### REQUIRED ACTION
Line count for "Scher": say how many lines of the data contain it, with no other text.

### EXTRACTED INFORMATION
○ ○ ○
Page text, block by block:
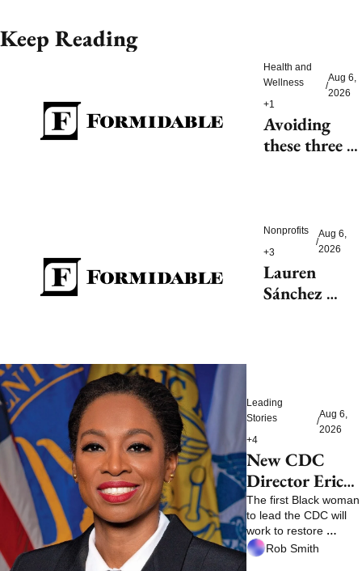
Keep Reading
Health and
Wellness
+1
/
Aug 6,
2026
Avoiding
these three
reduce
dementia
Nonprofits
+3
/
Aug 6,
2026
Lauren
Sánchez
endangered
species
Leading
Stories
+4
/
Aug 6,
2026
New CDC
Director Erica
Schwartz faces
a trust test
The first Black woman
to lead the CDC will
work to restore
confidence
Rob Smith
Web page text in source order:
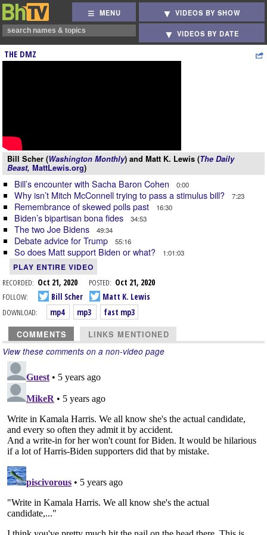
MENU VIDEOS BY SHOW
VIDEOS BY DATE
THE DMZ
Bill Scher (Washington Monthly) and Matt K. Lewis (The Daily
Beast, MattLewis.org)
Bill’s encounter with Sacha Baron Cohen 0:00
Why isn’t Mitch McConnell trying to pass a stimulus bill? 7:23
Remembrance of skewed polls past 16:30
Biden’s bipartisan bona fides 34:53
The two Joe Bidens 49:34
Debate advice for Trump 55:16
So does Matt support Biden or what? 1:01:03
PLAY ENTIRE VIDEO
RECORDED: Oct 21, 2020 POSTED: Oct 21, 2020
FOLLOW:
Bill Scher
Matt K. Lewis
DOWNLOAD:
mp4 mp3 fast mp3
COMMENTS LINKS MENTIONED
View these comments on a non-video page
○ ○ ○
### TASK ANSWER
2